* _DATA SHOWN_
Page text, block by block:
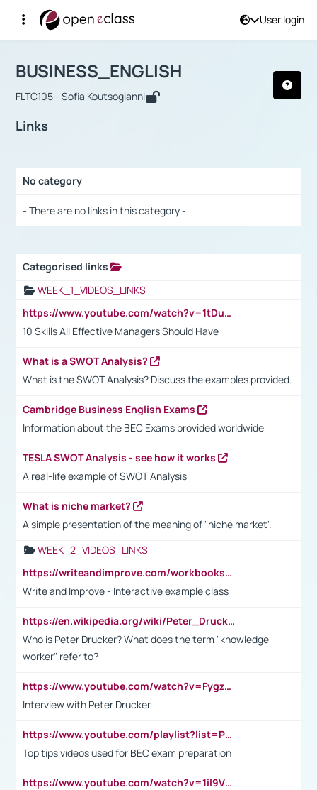
User login
Αρχική Σελίδα
Course : BUSINESS_ENGLISH
BUSINESS_ENGLISH
FLTC105 - Sofia Koutsogianni
Links
No category
- There are no links in this category -
Categorised links
WEEK_1_VIDEOS_LINKS
https://www.youtube.com/watch?v=1tDu47pfU5o
10 Skills All Effective Managers Should Have
What is a SWOT Analysis?
What is the SWOT Analysis? Discuss the examples provided.
Cambridge Business English Exams
Information about the BEC Exams provided worldwide
TESLA SWOT Analysis - see how it works
A real-life example of SWOT Analysis
What is niche market?
A simple presentation of the meaning of "niche market".
WEEK_2_VIDEOS_LINKS
https://writeandimprove.com/workbooks#/wi-workbooks/bdc648bc-b760-4bac-98bc-161a95deff5e
Write and Improve - Interactive example class
https://en.wikipedia.org/wiki/Peter_Drucker
Who is Peter Drucker? What does the term "knowledge
worker" refer to?
https://www.youtube.com/watch?v=Fygzm1VYlhQ&t=23s
Interview with Peter Drucker
https://www.youtube.com/playlist?list=PLpmCHL8PnXq_Ep1Wz0D2Q-mh2SKw6vQxN
Top tips videos used for BEC exam preparation
https://www.youtube.com/watch?v=1il9VfJoaDo&t=42s

* _WORK INSTRUCTIONS_
Please set down exactly the lines running from the one with "Top tips videos used for BEC exam preparation" to the last line of the entries above, both of them included, and no others.

* _RESPONSE_
Top tips videos used for BEC exam preparation
https://www.youtube.com/watch?v=1il9VfJoaDo&t=42s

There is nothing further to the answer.